ILLINOIS APPELLATE COURT — FOURTH DISTRICT REVERSED AND REMANDED.


OPINION FILED JUNE 24, 1976.

SHIRLEY J. GRAY, PLAINTIFF-APPELLEE,

v.

MARK S. GRAY, DEFENDANT-APPELLANT.

APPEAL from the Circuit Court of Macon County; the Hon. RODNEY A. SCOTT, Judge, presiding.

MR. JUSTICE SIMKINS DELIVERED THE OPINION OF THE COURT:

Plaintiff wife filed for and was granted a divorce from defendant.

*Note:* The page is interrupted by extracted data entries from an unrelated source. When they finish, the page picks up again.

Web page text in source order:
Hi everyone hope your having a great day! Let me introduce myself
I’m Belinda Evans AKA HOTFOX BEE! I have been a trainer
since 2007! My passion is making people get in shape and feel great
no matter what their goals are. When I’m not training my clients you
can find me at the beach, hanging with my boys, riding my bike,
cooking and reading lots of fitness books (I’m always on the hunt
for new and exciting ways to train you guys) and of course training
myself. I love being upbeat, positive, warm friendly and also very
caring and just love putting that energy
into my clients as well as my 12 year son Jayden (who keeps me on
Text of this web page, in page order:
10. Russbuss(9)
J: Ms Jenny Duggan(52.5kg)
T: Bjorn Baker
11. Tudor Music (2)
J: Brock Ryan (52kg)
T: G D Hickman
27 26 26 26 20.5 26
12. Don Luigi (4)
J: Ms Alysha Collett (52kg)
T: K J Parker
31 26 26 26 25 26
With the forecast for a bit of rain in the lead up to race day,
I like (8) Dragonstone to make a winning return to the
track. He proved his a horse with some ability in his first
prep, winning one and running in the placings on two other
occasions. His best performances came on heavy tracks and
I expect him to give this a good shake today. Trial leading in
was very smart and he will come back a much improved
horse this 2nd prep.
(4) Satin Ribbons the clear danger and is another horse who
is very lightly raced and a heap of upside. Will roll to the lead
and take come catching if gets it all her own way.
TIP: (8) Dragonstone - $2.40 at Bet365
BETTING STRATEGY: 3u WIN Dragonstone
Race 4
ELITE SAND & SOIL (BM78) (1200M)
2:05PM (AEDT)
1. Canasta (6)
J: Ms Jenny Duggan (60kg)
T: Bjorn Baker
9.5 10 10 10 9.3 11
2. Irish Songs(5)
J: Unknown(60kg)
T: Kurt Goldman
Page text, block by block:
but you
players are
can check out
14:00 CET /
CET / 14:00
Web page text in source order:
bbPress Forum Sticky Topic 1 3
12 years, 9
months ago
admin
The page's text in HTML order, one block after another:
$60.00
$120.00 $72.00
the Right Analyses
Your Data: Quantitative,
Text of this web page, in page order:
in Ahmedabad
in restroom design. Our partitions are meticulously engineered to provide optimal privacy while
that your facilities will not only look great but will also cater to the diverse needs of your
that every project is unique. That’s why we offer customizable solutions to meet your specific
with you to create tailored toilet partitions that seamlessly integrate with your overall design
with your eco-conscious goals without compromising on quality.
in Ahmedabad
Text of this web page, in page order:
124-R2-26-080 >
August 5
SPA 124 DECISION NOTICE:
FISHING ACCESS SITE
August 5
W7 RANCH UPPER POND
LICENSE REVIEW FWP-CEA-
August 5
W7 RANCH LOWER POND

The husband appeals and the only question raised is whether the amount of child support awarded is against the manifest weight of the evidence. We reverse and remand for a redetermination of the child support.

The record reveals the following information. The wife, 21 years old at the time of the hearing, requested custody of the two young children of the marriage. She was unemployed but worked part-time in her parents' grocery store in return for the occasional use of their car. She testified to her monthly expenses for rent, utilities, food for herself and her two children, and clothing for the children. The total amounted to approximately $320. Plaintiff testified that she was not asking for alimony and that she understood that this would be a permanent bar to alimony.

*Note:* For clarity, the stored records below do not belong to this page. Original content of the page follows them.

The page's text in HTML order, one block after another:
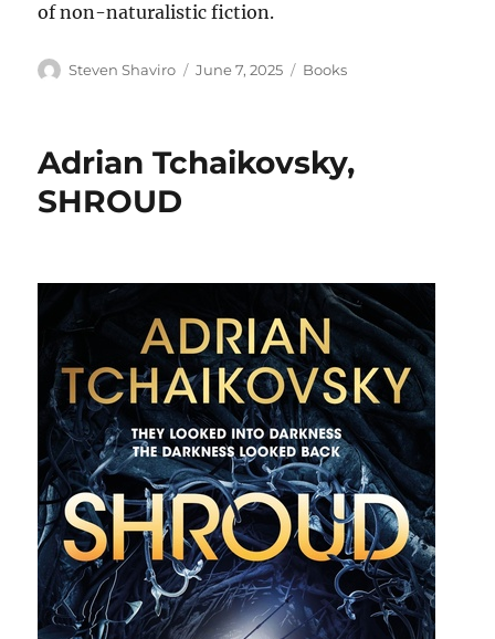
of non-naturalistic fiction.
Author
Steven Shaviro
Posted
June 7, 2025 Categories
Books
Adrian Tchaikovsky,
SHROUD
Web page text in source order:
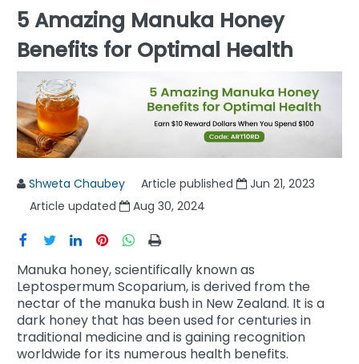
5 Amazing Manuka Honey
Benefits for Optimal Health
Shweta Chaubey Article published
Jun 21, 2023
Article updated
Aug 30, 2024
Manuka honey, scientifically known as
Leptospermum Scoparium, is derived from the
nectar of the manuka bush in New Zealand. It is a
dark honey that has been used for centuries in
traditional medicine and is gaining recognition
worldwide for its numerous health benefits.
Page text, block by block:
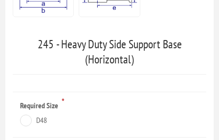
245 - Heavy Duty Side Support Base
(Horizontal)
Required Size *
D48
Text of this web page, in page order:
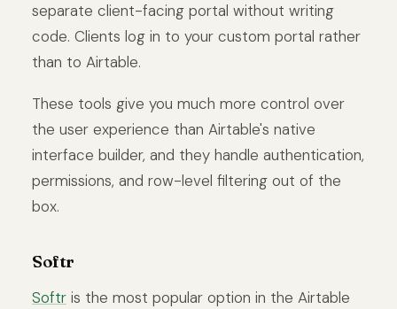
separate client-facing portal without writing
code. Clients log in to your custom portal rather
than to Airtable.
These tools give you much more control over
the user experience than Airtable's native
interface builder, and they handle authentication,
permissions, and row-level filtering out of the
box.
Softr
Softr is the most popular option in the Airtable
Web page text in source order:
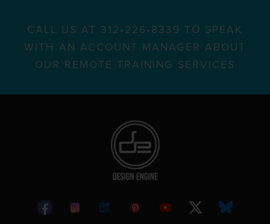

Defendant, age 24, testified he is employed as a meat cutter at a local supermarket, has a take home pay between $160-$170 a week, works 45 hours a week, has monthly payment of $131.63 for a car, $30.63 to a local finance company, $10.25 to Sears, and $25 to Goldblatts. Defendant was also making monthly payments to the hospital and doctor for the costs of the delivery of the couple's second child.

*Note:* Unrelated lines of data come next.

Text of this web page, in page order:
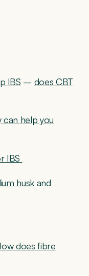
IBS – does CBT
can help you
IBS
huskand
does fibre
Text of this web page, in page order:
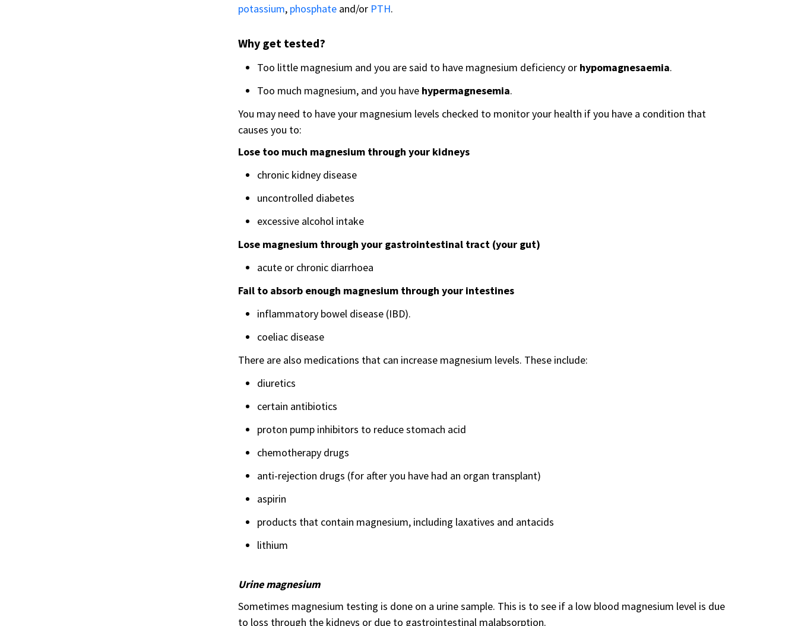
potassium, phosphate and/or PTH.
Why get tested?
Too little magnesium and you are said to have magnesium deficiency or hypomagnesaemia.
Too much magnesium, and you have hypermagnesemia.
You may need to have your magnesium levels checked to monitor your health if you have a condition that
causes you to:
Lose too much magnesium through your kidneys
chronic kidney disease
uncontrolled diabetes
excessive alcohol intake
Lose magnesium through your gastrointestinal tract (your gut)
acute or chronic diarrhoea
Fail to absorb enough magnesium through your intestines
inflammatory bowel disease (IBD).
coeliac disease
There are also medications that can increase magnesium levels. These include:
diuretics
certain antibiotics
proton pump inhibitors to reduce stomach acid
chemotherapy drugs
anti-rejection drugs (for after you have had an organ transplant)
aspirin
products that contain magnesium, including laxatives and antacids
lithium
Urine magnesium
Sometimes magnesium testing is done on a urine sample. This is to see if a low blood magnesium level is due
to loss through the kidneys or due to gastrointestinal malabsorption.
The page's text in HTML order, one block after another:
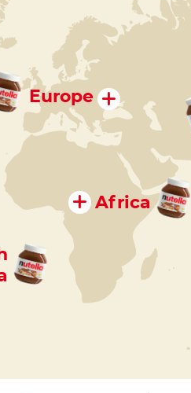
Europe
Africa
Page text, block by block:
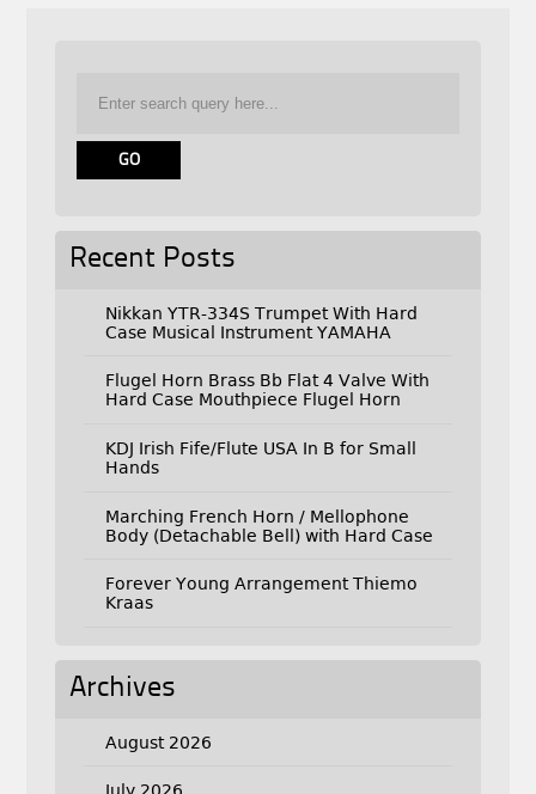
Recent Posts
Nikkan YTR-334S Trumpet With Hard
Case Musical Instrument YAMAHA
Flugel Horn Brass Bb Flat 4 Valve With
Hard Case Mouthpiece Flugel Horn
KDJ Irish Fife/Flute USA In B for Small
Hands
Marching French Horn / Mellophone
Body (Detachable Bell) with Hard Case
Forever Young Arrangement Thiemo
Kraas
Archives
August 2026
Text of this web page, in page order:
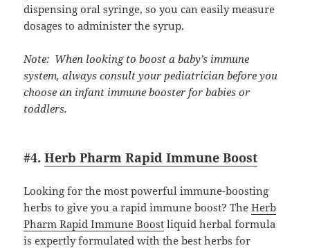
dispensing oral syringe, so you can easily measure
dosages to administer the syrup.
Note: When looking to boost a baby’s immune
system, always consult your pediatrician before you
choose an infant immune booster for babies or
toddlers.
#4.Herb Pharm Rapid Immune Boost
Looking for the most powerful immune-boosting
herbs to give you a rapid immune boost? TheHerb
Pharm Rapid Immune Boost liquid herbal formula
is expertly formulated with the best herbs for
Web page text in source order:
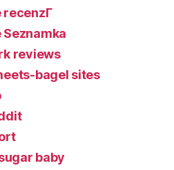
reviews
bagel sites
baby
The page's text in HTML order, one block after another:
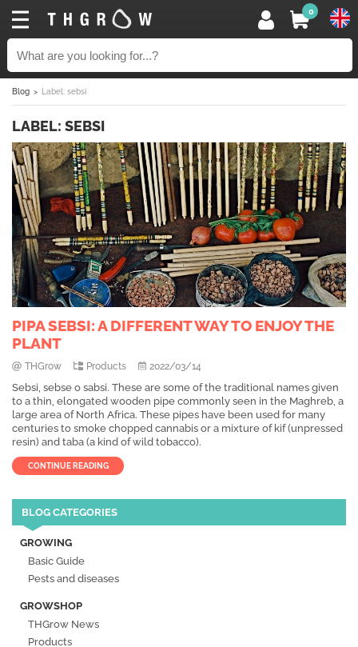
0
Blog Label: sebsi
LABEL: SEBSI
PIPA SEBSI: A DIFFERENT WAY TO ENJOY THE
PLANT
THGrow Products 2022/03/14
Sebsi, sebse o sabsi. These are some of the traditional names given
to a thin, elongated wooden pipe commonly seen in the Maghreb, a
large area of North Africa. These pipes have been used for many
centuries to smoke chopped cannabis or a mixture of kif (unpressed
resin) and taba (a kind of wild tobacco).
CONTINUE READING
BLOG CATEGORIES
GROWING
Basic Guide
Pests and diseases
GROWSHOP
THGrow News
Products
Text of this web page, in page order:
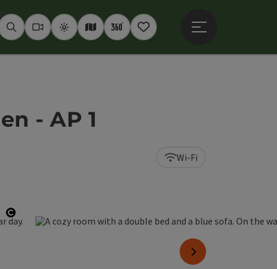
SeekWebcams
WeatherInteractive map
360° panoramas
Notepad
- AP 1
Open copyright
next slide
Wi-Fi

The court's decree granted the divorce to the wife, awarded her custody of the children, possession of the household goods, $50 per child per week child support and no alimony. Defendant was ordered to pay the above-stated child support, to maintain health and accident insurance for the children, was awarded ownership of the couple's car, and his personal effects, and ordered to pay the costs for the delivery of the baby. Tax refund checks owned by the parties were evenly divided.

It is apparent, from even a cursory look at the finances of this couple, that there just is not enough money to adequately support two households. As the trial court stated:

"In this case like most cases it is pretty apparent that there's never going to be enough money for her and never enough for him and it's going to be always the children on the losing end."

• 1, 2 The trial court's demonstrated main concern was to assure that there would be adequate support for the two young children. To this end, the trial court specifically considered the family unit's expenses for housing and utilities in determining the amount of child support. It is not error for the trial court to consider these necessities which are attributable to the need of the children. However, one of the considerations which must be taken into account is the ability of the husband to pay. (Duvall v. Duvall, 8 Ill. App.3d 53, 289 N.E.2d 59.) He must have sufficient funds left to live on. Defendant testified to an average take home pay of approximately $165 a week. From this amount he must pay $400 in child support. Approximately $260 a month remains, from which defendant must make car payments of $131.63. Even ignoring the other debts testified to, this leaves defendant with approximately $32.50 per week for rent, food and other necessary expenses. The trial court has a wide discretion in awarding support. (Knox v. Knox, 31 Ill. App.3d 816, 334 N.E.2d 891.) Nevertheless, under these circumstances, the award amounted to an abuse of discretion. Accordingly that part of the decree awarding $50 per week per child is reversed and the cause remanded for a redetermination of child support in accordance with the opinion expressed herein.

Reversed and remanded with directions.

TRAPP, P.J., and GREEN, J., concur.

19760624

© 2002 VersusLaw Inc.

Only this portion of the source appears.